Part 3. Talak? Awal Kemerdekaan Diri

last update Terakhir Diperbarui: 2022-11-11 11:27:40

Seluruh tubuh ini terasa bergetar dengan hebat. Dadaku naik-turun dengan cepat setelah mendesak Mas Bram untuk mengucapkan talak.

“Yakin?” tantangnya, lengkap dengan senyum mengejek. “Sekali aku mengabulkan, tidak akan aku ubah lagi sekalipun kau sujud di kakiku!”

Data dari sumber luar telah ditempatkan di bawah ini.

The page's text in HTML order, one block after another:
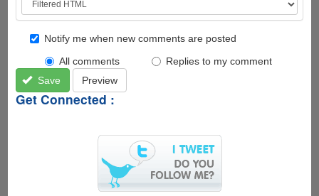
Notify me when new comments are posted
All comments
Replies to my comment
Save
Preview
Get Connected :

“Seumur-umur menjadi istrimu, baru kali ini aku meminta sesuatu padamu dan tidak pernah aku seyakin ini, Mas.” Mataku nyalang menatap Mas Bram. Lalu kulangkahkan kaki menuju kamar, muak melihat wajahnya yang tanpa rasa bersalah itu.

"Baiklah jika itu maumu," teriaknya tak mau kalah saat aku berlari masuk ke kamar.

Brak!

Tubuh ini terasa tak bertulang saat aku baru saja menutup dan mengunci pintu. Terduduk. Air mata yang sejak tadi aku tahan, kini tak terbendung lagi, tumpah ruah bagai air terjun.

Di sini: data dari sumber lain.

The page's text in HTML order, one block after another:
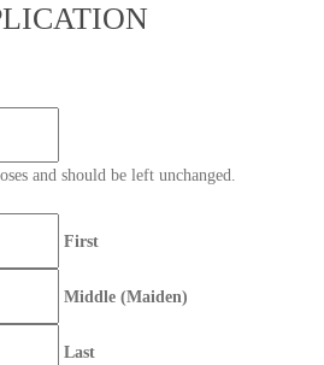
and should be left unchanged.
First
Middle (Maiden)
Last
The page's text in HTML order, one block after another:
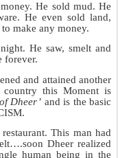
He sold mud. He
He even sold land,
make any money.
He saw, smelt and
forever.
and attained another
this Moment is
Dheer’ and is the basic
This man had
Dheer realized
human being in the
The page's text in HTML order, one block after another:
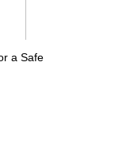
a Safe

Bayangan saat ijab kabul delapan tahun lalu kembali terbesit di kepalaku. Sungguh tak kusangka, Mas Bram akan menyuguhkan sakit luar biasa dalam pernikahan ini. Aku malah sangat percaya diri kala itu, dicintai dengan lebih, diratukan setiap hari, hingga dia berjuang mati-matian untuk mendapatkanku. Nyatanya, apa yang Mas Bram perbuat padaku justru membuatku semakin yakin bahwa semua pria sama saja. Membuka luka lama saat ayah mengkhianati ibu di masa lalu.

Aku mengumpulkan energi, bangkit, dan duduk di bibir ranjang beberapa menit. Kemudian, mataku terfokus pada cermin meja rias. Cermin yang setiap hari mendengar keluh kesah dan rintihan hatiku. Cermin yang selalu menampakkan bahwa aku memang tidak secantik dulu, tidak semenarik dulu, dan tidak semulus dulu. Namun, aku seolah dihadapkan tanpa pilihan selain mengalah.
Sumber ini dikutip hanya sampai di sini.